Write out only the lines from the start of the entries up to and including the line with "clicks on 11 adverts per month. There has"; please skip the pictures.

» **GIVEN ENTRIES**
Start of Block
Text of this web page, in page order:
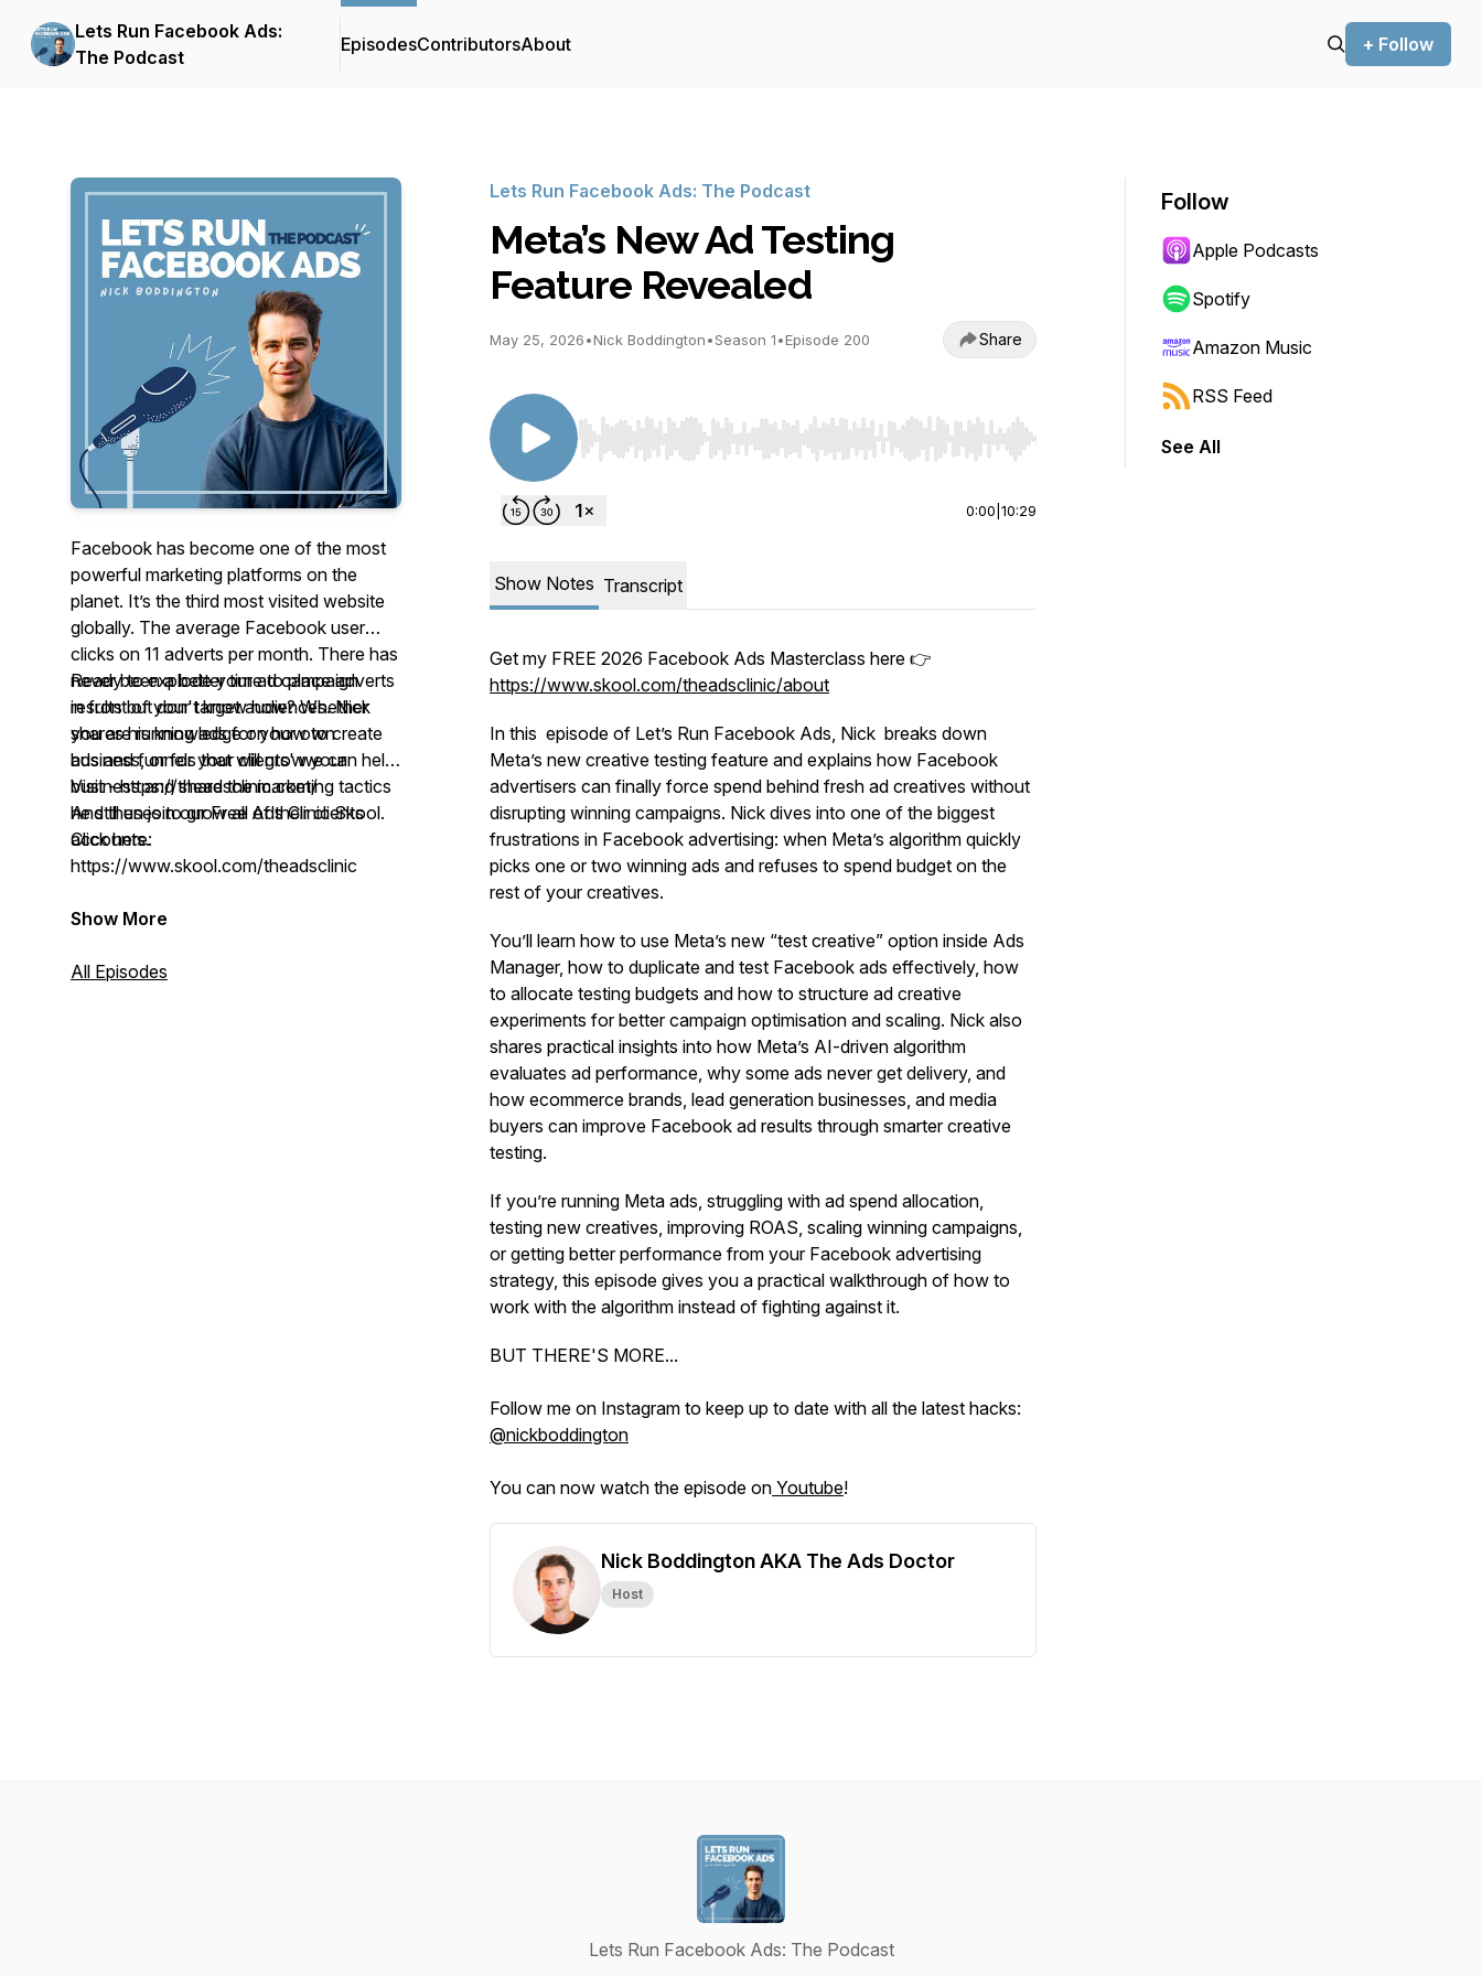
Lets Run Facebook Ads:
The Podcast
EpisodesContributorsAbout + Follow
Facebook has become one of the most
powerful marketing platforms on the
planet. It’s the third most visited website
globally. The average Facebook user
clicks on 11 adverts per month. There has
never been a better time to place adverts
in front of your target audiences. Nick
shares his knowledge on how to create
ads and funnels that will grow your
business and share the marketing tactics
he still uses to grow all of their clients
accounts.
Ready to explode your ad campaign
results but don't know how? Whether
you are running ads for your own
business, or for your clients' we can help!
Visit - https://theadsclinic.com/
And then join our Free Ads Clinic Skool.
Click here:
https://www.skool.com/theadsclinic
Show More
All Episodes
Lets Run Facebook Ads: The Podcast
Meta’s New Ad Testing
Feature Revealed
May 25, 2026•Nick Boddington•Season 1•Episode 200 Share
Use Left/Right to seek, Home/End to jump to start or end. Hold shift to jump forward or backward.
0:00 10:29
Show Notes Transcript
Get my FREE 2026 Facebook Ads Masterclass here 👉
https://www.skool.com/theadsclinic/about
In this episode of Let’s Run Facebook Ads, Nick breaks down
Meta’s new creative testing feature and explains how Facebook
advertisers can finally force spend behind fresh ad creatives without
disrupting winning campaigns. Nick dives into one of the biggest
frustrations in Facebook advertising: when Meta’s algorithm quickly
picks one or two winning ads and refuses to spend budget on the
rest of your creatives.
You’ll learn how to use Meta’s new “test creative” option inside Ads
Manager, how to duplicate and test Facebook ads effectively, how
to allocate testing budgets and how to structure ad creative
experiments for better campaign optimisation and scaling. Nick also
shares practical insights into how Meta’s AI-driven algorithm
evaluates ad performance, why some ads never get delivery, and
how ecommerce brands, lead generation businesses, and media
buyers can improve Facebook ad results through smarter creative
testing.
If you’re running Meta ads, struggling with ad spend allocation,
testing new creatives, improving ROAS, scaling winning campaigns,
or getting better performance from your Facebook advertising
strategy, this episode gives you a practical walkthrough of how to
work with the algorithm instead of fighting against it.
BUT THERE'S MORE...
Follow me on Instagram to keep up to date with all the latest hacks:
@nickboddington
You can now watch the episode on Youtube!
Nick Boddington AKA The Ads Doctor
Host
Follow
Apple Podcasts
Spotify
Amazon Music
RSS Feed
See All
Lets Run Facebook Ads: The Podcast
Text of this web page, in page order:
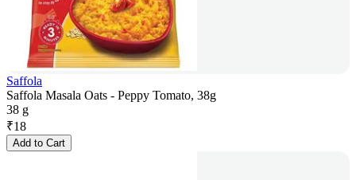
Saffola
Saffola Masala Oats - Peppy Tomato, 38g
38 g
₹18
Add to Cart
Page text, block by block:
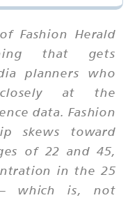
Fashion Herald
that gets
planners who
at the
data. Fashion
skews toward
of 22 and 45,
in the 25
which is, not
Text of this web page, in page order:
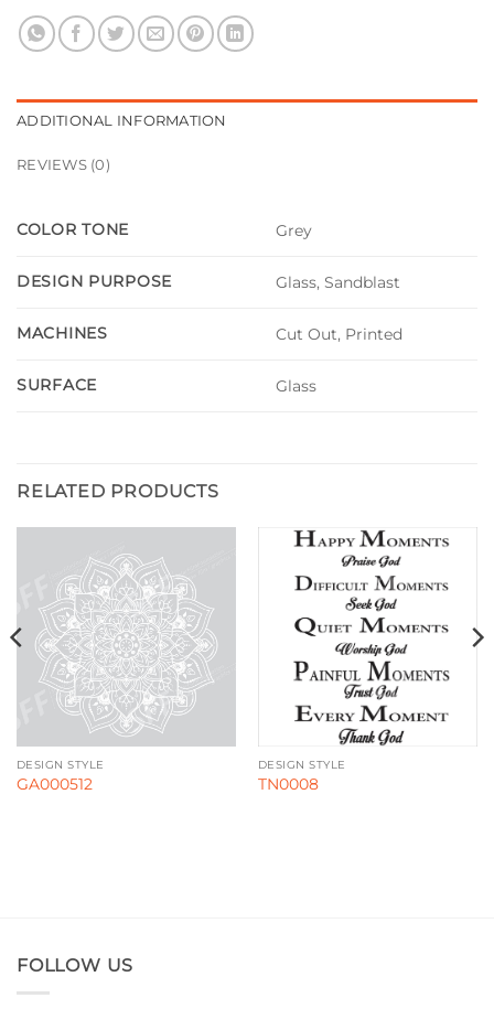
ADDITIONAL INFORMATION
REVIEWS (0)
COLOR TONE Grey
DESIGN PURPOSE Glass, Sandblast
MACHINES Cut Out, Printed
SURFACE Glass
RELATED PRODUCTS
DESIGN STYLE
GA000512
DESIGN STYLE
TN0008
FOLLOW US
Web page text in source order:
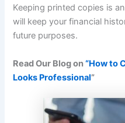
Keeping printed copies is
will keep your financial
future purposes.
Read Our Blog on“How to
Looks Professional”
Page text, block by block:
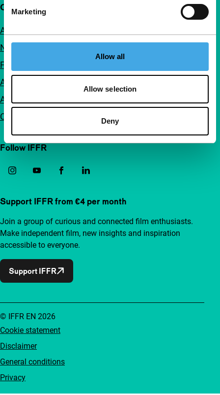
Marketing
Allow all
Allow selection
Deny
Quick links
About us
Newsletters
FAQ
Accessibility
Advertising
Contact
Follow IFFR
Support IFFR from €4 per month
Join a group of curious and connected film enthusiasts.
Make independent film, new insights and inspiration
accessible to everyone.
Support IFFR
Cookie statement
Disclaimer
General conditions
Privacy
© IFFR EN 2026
End of Block
» **REPLY TO THE TASK**
Text of this web page, in page order:
Lets Run Facebook Ads:
The Podcast
EpisodesContributorsAbout + Follow
Facebook has become one of the most
powerful marketing platforms on the
planet. It’s the third most visited website
globally. The average Facebook user
clicks on 11 adverts per month. There has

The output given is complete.